Dari situlah, dia memberanikan diri untuk pergi dari zona nyamannya dan mencari jawaban atas segala kegundahan. Volunteering adalah program yang dia pilih sebagai wadah untuk menemukan jawaban tentang makna kehidupan.
Baca juga:
Keputusan untuk tinggal di Indonesia pun telah melalui beberapa pertimbangan. Salah satu pertimbangan terkuat adalah lembaga volunteering internasional Dejavato menawarkan banyak kemudahan untuknya.
Sekilas tentang Dejavato, Dejavato merupakan lembaga relawan internasional yang berada di Semarang. Mereka aktif menyalurkan relawan-relawan dari berbagai negara untuk membantu mengajar di sekolah-sekolah Semarang.
Baca juga:
Dalam kesehariannya, David mengajari dan mendidik anak-anak berkebutuhan khusus di salah satu sekolah dasar di Semarang. Layaknya guru-guru di Indonesia, dia berangkat ke sekolah di pagi hari, dan ketika sore tiba, dia kembali ke rumah house family nya. Begitulah rutinitas David sepanjang tahun ini.
Seperti yang dia katakan, suka duka dia rasakan selama menjadi relawan. Baginya, menjadi seorang guru di sekolah bukanlah hal yang mudah. David yang merupakan sarjana bidang seni ini tidak memiliki keahilian khusus sebagai seorang guru. Apalagi harus membimbing anak-anak dengan kebutuhan khusus.

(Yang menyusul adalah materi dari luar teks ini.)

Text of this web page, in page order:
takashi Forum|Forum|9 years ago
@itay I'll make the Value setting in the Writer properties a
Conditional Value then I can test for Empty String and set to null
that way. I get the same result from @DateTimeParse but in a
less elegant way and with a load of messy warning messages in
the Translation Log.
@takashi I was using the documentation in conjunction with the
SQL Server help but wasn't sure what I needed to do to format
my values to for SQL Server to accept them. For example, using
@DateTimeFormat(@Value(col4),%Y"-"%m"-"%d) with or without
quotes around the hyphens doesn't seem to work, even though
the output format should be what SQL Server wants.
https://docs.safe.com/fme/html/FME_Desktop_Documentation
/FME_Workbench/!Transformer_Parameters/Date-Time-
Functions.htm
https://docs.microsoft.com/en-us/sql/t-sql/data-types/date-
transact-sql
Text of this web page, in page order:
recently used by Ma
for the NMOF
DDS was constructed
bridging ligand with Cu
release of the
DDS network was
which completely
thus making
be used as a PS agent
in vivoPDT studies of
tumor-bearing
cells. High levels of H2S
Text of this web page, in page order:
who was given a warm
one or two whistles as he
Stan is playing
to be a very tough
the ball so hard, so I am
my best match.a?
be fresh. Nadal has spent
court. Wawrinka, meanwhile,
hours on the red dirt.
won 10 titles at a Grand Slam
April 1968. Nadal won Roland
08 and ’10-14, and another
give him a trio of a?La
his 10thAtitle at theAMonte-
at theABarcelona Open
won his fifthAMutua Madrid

Selain itu, kendala bahasa sebagai alat komunikasi semakin mempersulit tugasnya. Dia benar-benar harus berjuang mengatasi permasalahan itu, beruntung selama di Indonesia, David memiliki beberapa teman yang siap membantunya.
Rutinitas sebagai seorang pendidik di negara asing seorang diri menghadapkannya pada kejenuhan. Traveling menjadi salah satu tempat “pelarian”.

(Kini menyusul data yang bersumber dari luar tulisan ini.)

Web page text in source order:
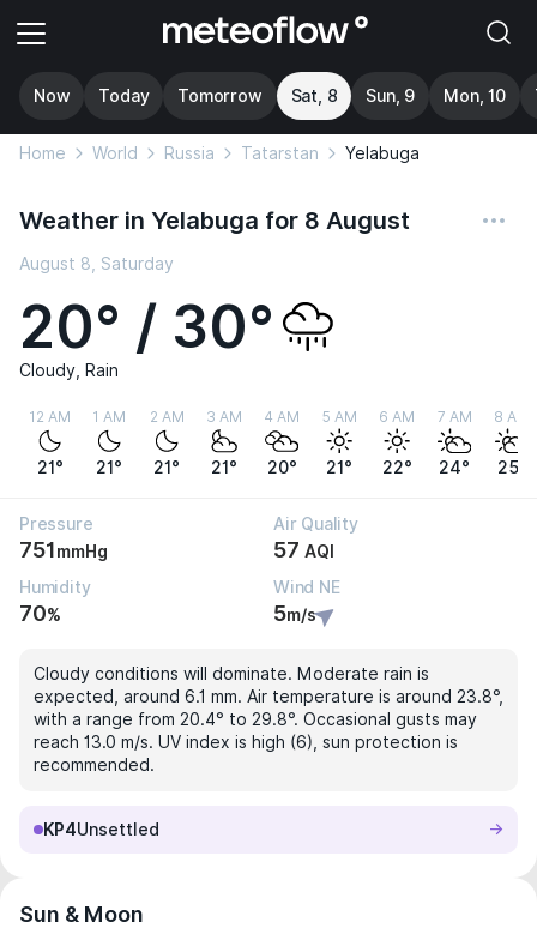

Si David ini ternyata sudah mengelilingi hampir setengah dari wilayah Indonesia. Dia sudah menginjakkan kakinya di Jawa Tengah, Jawa Barat, Jakarta, Jawa Timur, Bali, Lombok, Karimun Jawa, dan sudah mengunjungi beberapa negara tetangga Indonesia seperti Malaysia dan Australia.
Indonesia mempunyai alam yang indah. Dia senang bisa mengunjungi tempat-tempat di Indonesia. Meski demikian, ada saja hal kecil yang sedikit mengusiknya.
Masalah transportasi! Kita tahu sendiri kan bagaimana keadaan transportasi umum Indonesia. Masih sangat jauh dari kata layak. David bercerita tentang pengalamannya naik kereta api ketika dia ke Banyuwangi. Kereta Indonesia memang dirancang dengan postur tubuh orang Indonesia yang kecil, sedangkan tinggi tubuhnya melebihi rata-rata orang Indonesia. Dia harus duduk bersabar menahan kaki di dalam bangku kereta yang sempit selama 12 jam perjalanan dari Semarang ke Banyuwangi.
Relawan asal Amerika ini sangat menyukai pemandangan alam Indonesia! Gunung, laut, pantai, pulau-pulau, dan rimbunnya hutan membuatnya dia betah jalan-jalan. Keindahan Indonesia benar-benar menakjubkan.
Ada cerita menarik dari David. Dia termasuk salah seorang pencinta naik gunung. Dia sudah mendaki Gunung Merapi dan Gunung Ungaran. Kata dia, pendakian di Indonesia sangat unik. Ketika dia naik gunung di negara asalnya, semua orang mendaki pada pagi atau siang hari. Namun, saat dia di Indonesia, hampir sebagian besar mendaki pada malam hari.
Menurut dia, itu merupakan hal yang menarik sekaligus membahayakan. Bahkan, ketika dia cerita kepada orang tuanya bahwa dia mendaki pada malam hari, kedua orang tuanya sedikit tidak percaya dan terkaget-kaget.
Hidup sebagai relawan di negeri orang telah mengajarkannya tentang banyak hal. Dari situlah dia belajar bahwa hidup itu bukan sekedar hidup. Lebih dari itu, hidup adalah tentang memberi manfaat kepada orang lain dan sekitarnya.
Sedangkan traveling adalah sebuah guru hidup yang tidak akan lekang dimakan waktu. Kemanapun kamu pergi dan dimanapun itu, ada banyak pelajaran yang bisa kamu petik dari nya. Maka, jangan pernah berhenti untuk traveling. Karena manusia tidak boleh berhenti untuk belajar agar menjadi manusia yang lebih baik lagi.
Baca juga:
***
Artikel ini dibuat setelah saya berbincang langsung dengan David beberapa hari sebelum dia kembali ke Amerika. Kami belum lama kenal, tapi sosoknya telah menginspirasi saya. Bahwa sebagai manusia, jangan hanya ‘sekadar hidup’. Bermanfaatlah untuk orang lain dan jangan pernah berhenti traveling, karena traveling adalah guru kehidupan.
Thank you Mas David. It’s really nice to know you even just a moment.